The presidents of Russia, Turkmenistan and Kazakhstan agreed on a landmark gas pipeline deal yesterday in a victory for Moscow over U.S. and European plans for the region.
During a three-way summit in the Caspian Sea port of Turkmenbashi, the presidents agreed on pipeline restoration and new construction from Turkmenistan to Russia via Kazakhstan -- a route long favored by Russia.
"We will reconstruct the Caspian shore gas pipeline with a capacity of 10 billion cubic meters [per year] and build a parallel gas pipeline. The corresponding agreement will be signed before this July," Russian President Vladimir Putin said.
Mr. Putin said concrete work on the project would begin in the first half of 2008 and would increase capacity along the route by at least 12 billion cubic meters per year by 2012.
The deal represented a major triumph for Moscow, which has long pushed the route over a rival U.S. proposal that would cross the Caspian.
When asked about the trans-Caspian proposal, Turkmen President Gurbanguly Berdymukhammedov said: "That project has not been cancelled," Interfax reported.
Russian Energy Minister Viktor Khristenko spoke dismissively of the U.S. proposal, however, saying: "No such project exists today."
"The legal, technical, and ecological risks are so great that finding investors, if this is not a political project, ... will be impossible," he told reporters at the summit, Interfax reported.

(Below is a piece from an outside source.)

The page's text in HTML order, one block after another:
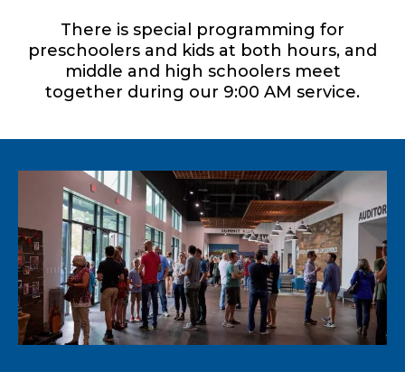
There is special programming for
preschoolers and kids at both hours, and
middle and high schoolers meet
together during our 9:00 AM service.

Mr. Putin met with Mr. Berdymukhammedov and Kazakh President Nursultan Nazarbayev during a weeklong tour of Central Asia meant to counter U.S. and European influence in the Caspian region.
Mr. Nazarbayev sought to play down any perception of a contest, saying that it was "natural and normal for all integrated states" to expand regional transport ties.
But in a clear sign of growing tensions over energy corridors, the presidents of Azerbaijan, Georgia, Lithuania, Ukraine and Poland held a rival energy summit on Friday and backed a planned oil pipeline bypassing Russia. The summit meeting in Krakow, Poland, which Mr. Nazarbayev declined an invitation to attend, produced a joint declaration of support for a pipeline that would link the Caspian and Baltic Seas to provide an oil corridor that doesn't depend on Russia.
Europe has voiced growing concern about the power that Moscow wields because of its massive oil and gas reserves, as well as its strong control over transport of energy supplies from Central Asia.